A goodness-of-fit v2 test was used to exam Hardy-Weinberg equilibrium for biallelic markers. Mann-Whitney U test were used to evaluate the differences among demographic characteristics between PCa group and controls. The odds ratios (ORs) with 95% confidence intervals (CIs) were calculated using logistic regression models to estimate the association between genotypic frequencies and different clinicopathological characteristics. The statistical significant difference was defined as p<0.05. All the data were analyzed using Statistical Analytic System (SAS Institute, Cary, NC, USA) software (vers. 9.1, 2005) for Windows.

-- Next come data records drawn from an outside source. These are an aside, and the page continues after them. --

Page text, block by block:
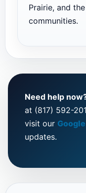
Prairie, and
communities.
Need help
at (817) 592-
visit our
updates.
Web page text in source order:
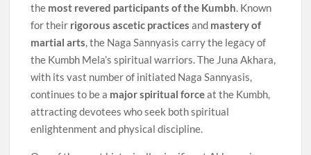
the most revered participants of the Kumbh. Known
for their rigorous ascetic practices and mastery of
martial arts, the Naga Sannyasis carry the legacy of
the Kumbh Mela’s spiritual warriors. The Juna Akhara,
with its vast number of initiated Naga Sannyasis,
continues to be a major spiritual forceat the Kumbh,
attracting devotees who seek both spiritual
enlightenment and physical discipline.
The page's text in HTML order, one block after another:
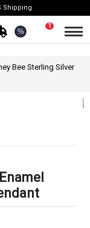
Shipping
%
1
Bee Sterling Silver
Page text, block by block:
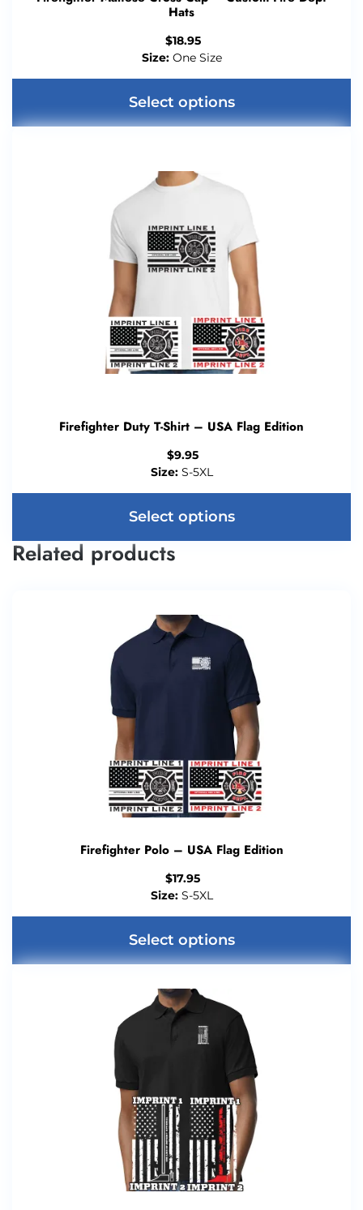
Hats
$18.95
Size:One Size
Select options
Firefighter Duty T-Shirt – USA Flag Edition
$9.95
Size:S-5XL
Select options
Related products
Firefighter Polo – USA Flag Edition
$17.95
Size:S-5XL
Select options
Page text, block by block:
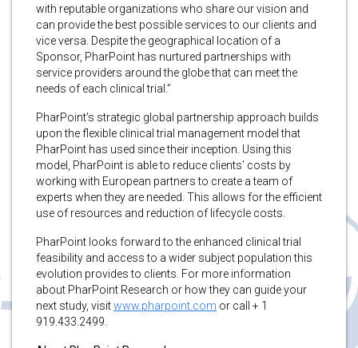
with reputable organizations who share our vision and
can provide the best possible services to our clients and
vice versa. Despite the geographical location of a
Sponsor, PharPoint has nurtured partnerships with
service providers around the globe that can meet the
needs of each clinical trial.”
PharPoint’s strategic global partnership approach builds
upon the flexible clinical trial management model that
PharPoint has used since their inception. Using this
model, PharPoint is able to reduce clients’ costs by
working with European partners to create a team of
experts when they are needed. This allows for the efficient
use of resources and reduction of lifecycle costs.
PharPoint looks forward to the enhanced clinical trial
feasibility and access to a wider subject population this
evolution provides to clients. For more information
about PharPoint Research or how they can guide your
next study, visitwww.pharpoint.com or call + 1
919.433.2499.
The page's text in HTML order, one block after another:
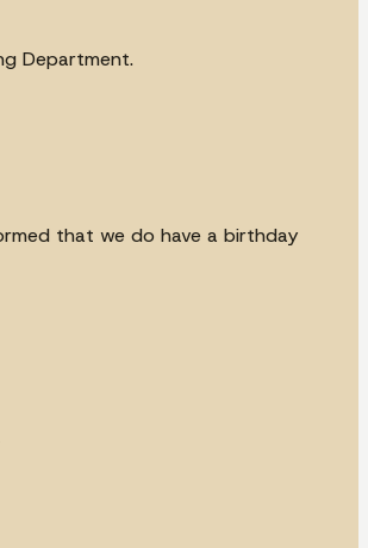
Department.
that we do have a birthday
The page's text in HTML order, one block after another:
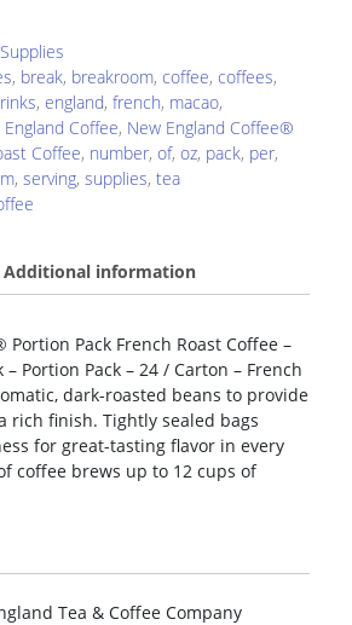
, break, breakroom, coffee, coffees,
, england, french, macao,
England Coffee, New England Coffee®
Coffee, number, of, oz, pack, per,
, serving, supplies, tea
Additional information
Pack French Roast Coffee –
– Portion Pack – 24 / Carton – French
dark-roasted beans to provide
rich finish. Tightly sealed bags
for great-tasting flavor in every
coffee brews up to 12 cups of
Tea & Coffee Company
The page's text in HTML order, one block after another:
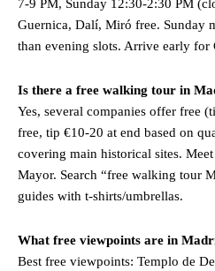
7-9 PM, Sunday 12:30-2:30 PM
Guernica, Dalí, Miró free. Sunday
than evening slots. Arrive early for
Is there a free walking tour in
Yes, several companies offer free
free, tip €10-20 at end based on
covering main historical sites.
Mayor. Search “free walking tour
guides with t-shirts/umbrellas.
What free viewpoints are in
Best free viewpoints: Templo de
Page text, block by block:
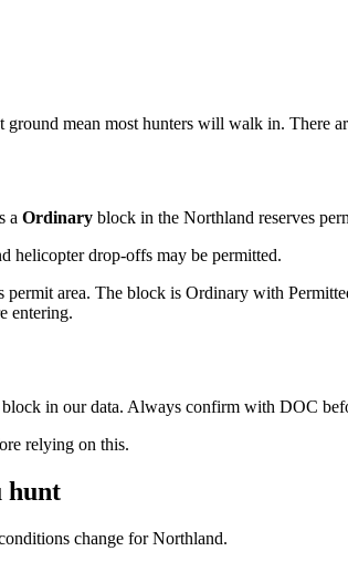
mean most hunters will walk in. There
a Ordinary block in the Northland reserves
drop-offs may be permitted.
area. The block is Ordinary with
entering.
in our data. Always confirm with DOC
relying on this.
hunt
change forNorthland.
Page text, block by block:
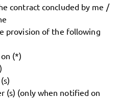
contract concluded by me /
provision of the following
(*)
(s) (only when notified on
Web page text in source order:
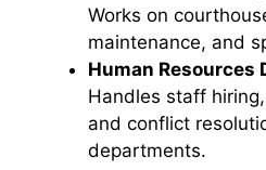
Works on
maintenance, and
Human Resources
Handles staff
and conflict
departments.
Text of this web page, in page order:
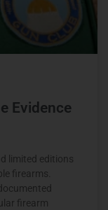
Evidence
limited editions
firearms.
firearm
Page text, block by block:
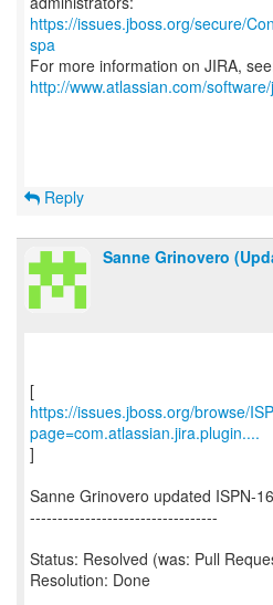
https://issues.jboss.org/secure/
spa
For more information on JIRA,
http://www.atlassian.com/
Reply
Sanne Grinovero
https://issues.jboss.org/browse/
page=com.atlassian.jira.plugin....
]
Sanne Grinovero updated ISPN-
----------------------------------
Status: Resolved (was: Pull
Resolution: Done
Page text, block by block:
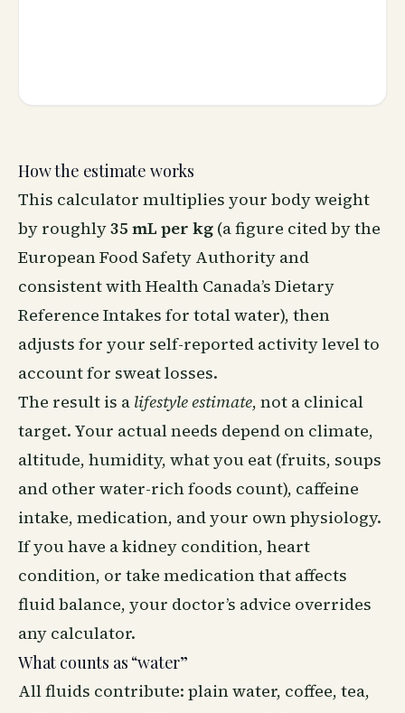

The demographic characteristics in 579 patients were presented in this study (Table 1). At diagnosis, 334 patients (57.7%) were older than 65-year-old, 270 patients (46.6%) had initial PSA level more than 10 ng/mL, 501 patients (86.5%) were clinically localized disease (cT1+cT2). 273 and 49 patients had pathological proof locally advanced disease (pT3+pT4) (47.2%) and lymph node metastasis (8.5%) respectively. The percentages of low-, intermediate-, and high-risk PCa according to D'Amico classification were 10.4% (60), 38.0% (220), and 51.6% (299).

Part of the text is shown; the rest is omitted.